Now, the question is, why is itemQueue a queue? From your code samples, you never enqueue or dequeue anything from it (except to navigate around the Remove problem). I have a suspicion that your problem could be simplified if a more suitable data structure is used. Could you give examples on what other pieces of code access itemQueue?
This may not work for everyone, but the following is the solution I came up with for removing an item from a concurrent queue, since this is the first google result, I thought I would leave my solution behind.
What I did was temporarily replace the working queue with an empty, convert the original to a list and remove the item(s), then create a new queue from the modified list and put it back.

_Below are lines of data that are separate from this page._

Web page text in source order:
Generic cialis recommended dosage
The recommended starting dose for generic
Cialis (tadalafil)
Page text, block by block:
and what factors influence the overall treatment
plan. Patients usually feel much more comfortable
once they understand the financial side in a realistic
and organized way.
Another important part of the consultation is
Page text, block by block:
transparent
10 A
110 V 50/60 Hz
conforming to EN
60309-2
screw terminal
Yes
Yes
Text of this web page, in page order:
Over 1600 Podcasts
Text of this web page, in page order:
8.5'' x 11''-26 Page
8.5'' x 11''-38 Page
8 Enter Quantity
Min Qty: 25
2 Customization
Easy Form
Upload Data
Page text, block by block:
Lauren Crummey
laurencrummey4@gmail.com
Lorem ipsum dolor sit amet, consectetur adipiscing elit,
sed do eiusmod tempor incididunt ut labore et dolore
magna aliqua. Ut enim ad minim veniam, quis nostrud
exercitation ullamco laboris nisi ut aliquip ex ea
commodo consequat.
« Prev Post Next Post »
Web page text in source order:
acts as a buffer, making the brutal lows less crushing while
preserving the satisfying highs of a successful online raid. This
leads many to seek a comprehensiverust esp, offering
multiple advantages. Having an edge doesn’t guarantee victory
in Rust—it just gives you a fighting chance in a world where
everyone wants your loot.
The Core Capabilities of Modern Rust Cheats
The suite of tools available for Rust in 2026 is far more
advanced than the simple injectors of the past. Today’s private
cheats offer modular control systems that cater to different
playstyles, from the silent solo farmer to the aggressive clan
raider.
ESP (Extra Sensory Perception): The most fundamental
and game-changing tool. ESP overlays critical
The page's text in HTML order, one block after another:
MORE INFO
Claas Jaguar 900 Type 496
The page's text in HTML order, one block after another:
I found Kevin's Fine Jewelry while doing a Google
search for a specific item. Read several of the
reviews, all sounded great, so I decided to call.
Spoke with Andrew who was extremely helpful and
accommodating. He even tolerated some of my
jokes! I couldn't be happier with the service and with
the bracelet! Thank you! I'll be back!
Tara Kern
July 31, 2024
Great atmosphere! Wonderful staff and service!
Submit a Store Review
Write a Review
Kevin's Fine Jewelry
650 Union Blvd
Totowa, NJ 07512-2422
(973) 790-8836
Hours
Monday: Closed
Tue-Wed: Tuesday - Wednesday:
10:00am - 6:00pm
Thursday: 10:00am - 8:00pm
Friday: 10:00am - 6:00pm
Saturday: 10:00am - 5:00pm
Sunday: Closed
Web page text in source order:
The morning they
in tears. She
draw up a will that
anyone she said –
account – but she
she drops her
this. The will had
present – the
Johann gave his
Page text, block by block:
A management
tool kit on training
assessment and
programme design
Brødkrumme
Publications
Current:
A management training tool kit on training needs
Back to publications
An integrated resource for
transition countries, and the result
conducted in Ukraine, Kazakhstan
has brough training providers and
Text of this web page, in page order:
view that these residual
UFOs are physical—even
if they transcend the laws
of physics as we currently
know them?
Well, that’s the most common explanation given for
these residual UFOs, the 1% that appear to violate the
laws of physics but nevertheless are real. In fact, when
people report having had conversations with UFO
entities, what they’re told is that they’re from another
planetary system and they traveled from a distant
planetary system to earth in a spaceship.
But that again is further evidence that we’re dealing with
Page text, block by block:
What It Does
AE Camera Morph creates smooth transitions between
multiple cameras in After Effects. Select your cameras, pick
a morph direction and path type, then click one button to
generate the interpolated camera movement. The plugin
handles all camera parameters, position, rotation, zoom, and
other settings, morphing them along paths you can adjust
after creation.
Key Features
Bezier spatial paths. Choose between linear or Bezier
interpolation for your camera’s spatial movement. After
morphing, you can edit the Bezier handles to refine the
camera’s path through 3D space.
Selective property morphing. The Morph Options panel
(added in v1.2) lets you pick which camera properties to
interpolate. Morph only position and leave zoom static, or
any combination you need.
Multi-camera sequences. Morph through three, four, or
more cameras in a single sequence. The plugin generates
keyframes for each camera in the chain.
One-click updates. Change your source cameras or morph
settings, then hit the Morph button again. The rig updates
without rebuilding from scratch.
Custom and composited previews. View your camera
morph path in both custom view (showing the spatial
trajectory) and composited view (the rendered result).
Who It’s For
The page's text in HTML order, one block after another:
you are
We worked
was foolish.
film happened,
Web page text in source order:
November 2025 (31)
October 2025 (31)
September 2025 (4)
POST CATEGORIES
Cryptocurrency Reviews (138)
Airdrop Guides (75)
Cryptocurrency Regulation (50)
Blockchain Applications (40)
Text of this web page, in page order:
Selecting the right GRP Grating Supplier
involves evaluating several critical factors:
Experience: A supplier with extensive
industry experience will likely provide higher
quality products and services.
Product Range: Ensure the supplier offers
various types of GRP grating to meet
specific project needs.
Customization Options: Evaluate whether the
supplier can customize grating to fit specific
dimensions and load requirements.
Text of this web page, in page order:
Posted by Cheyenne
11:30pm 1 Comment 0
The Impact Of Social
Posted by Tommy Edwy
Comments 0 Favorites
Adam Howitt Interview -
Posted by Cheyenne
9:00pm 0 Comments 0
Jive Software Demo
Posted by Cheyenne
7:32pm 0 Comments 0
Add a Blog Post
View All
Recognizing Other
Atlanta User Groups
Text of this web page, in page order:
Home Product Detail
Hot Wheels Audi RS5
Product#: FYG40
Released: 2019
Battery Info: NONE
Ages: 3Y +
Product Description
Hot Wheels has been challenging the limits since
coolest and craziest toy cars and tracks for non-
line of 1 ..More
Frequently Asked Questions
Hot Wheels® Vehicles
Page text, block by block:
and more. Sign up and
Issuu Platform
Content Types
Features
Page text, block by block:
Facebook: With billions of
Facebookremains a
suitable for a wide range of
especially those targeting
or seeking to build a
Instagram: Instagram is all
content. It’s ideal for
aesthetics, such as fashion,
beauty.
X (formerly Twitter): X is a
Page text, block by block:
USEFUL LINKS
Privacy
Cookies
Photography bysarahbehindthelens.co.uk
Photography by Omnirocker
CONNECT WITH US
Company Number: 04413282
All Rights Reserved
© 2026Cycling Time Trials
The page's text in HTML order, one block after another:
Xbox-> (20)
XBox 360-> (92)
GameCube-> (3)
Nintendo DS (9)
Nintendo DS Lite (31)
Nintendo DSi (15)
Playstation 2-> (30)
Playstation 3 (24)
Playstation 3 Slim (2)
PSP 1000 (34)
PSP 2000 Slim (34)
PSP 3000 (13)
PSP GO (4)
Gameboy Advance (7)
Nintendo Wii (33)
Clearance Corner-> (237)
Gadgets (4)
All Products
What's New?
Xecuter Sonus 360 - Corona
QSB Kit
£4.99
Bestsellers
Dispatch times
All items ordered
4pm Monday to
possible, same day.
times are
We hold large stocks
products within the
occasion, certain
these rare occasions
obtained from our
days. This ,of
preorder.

In code (sorry this is VB.net rather C#):
Dim found As Boolean = False
//'Steal the queue for a second, wrap the rest in a try-finally block to make sure we give it back
Dim theCommandQueue = Interlocked.Exchange(_commandQueue, New ConcurrentQueue(Of Command))
Try
Dim cmdList = theCommandQueue.ToList()
For Each item In cmdList
If item Is whateverYouAreLookingFor Then
cmdList.Remove(item)
found = True
End If
Next
//'If we found the item(s) we were looking for, create a new queue from the modified list.
If found Then
theCommandQueue = New ConcurrentQueue(Of Command)(cmdList)
End If
Finally
//'always put the queue back where we found it
Interlocked.Exchange(_commandQueue, theCommandQueue)
End Try
Aside: This is my first answer, so feel free to put up some editing advice and/or edit my answer.
Queues are meant when you want to handle items in a FIFO style, Stacks for LIFO. There is also a concurrentdictionary and a concurrentbag. Make sure that a queue is actually what you want. I don't think I would ever do a foreach on a concurrentqueue.
What you likely want is a single queue for your work items (have them use a common interface and make a queue on the interface, the interface should expose the inherited type to which it can be recast later if needed). If the workitems belong to a parent, then a property can be used which will hold a key to the parent (consider a GUID for the key), and the parent can be kept in a concurrentdictionary and referenced/removed as needed.
If you must do it the way you have it, consider adding a flag. you can then mark the item in the itemqueue as 'closed' or whatever, so that when it is dequeued, it will get ignored.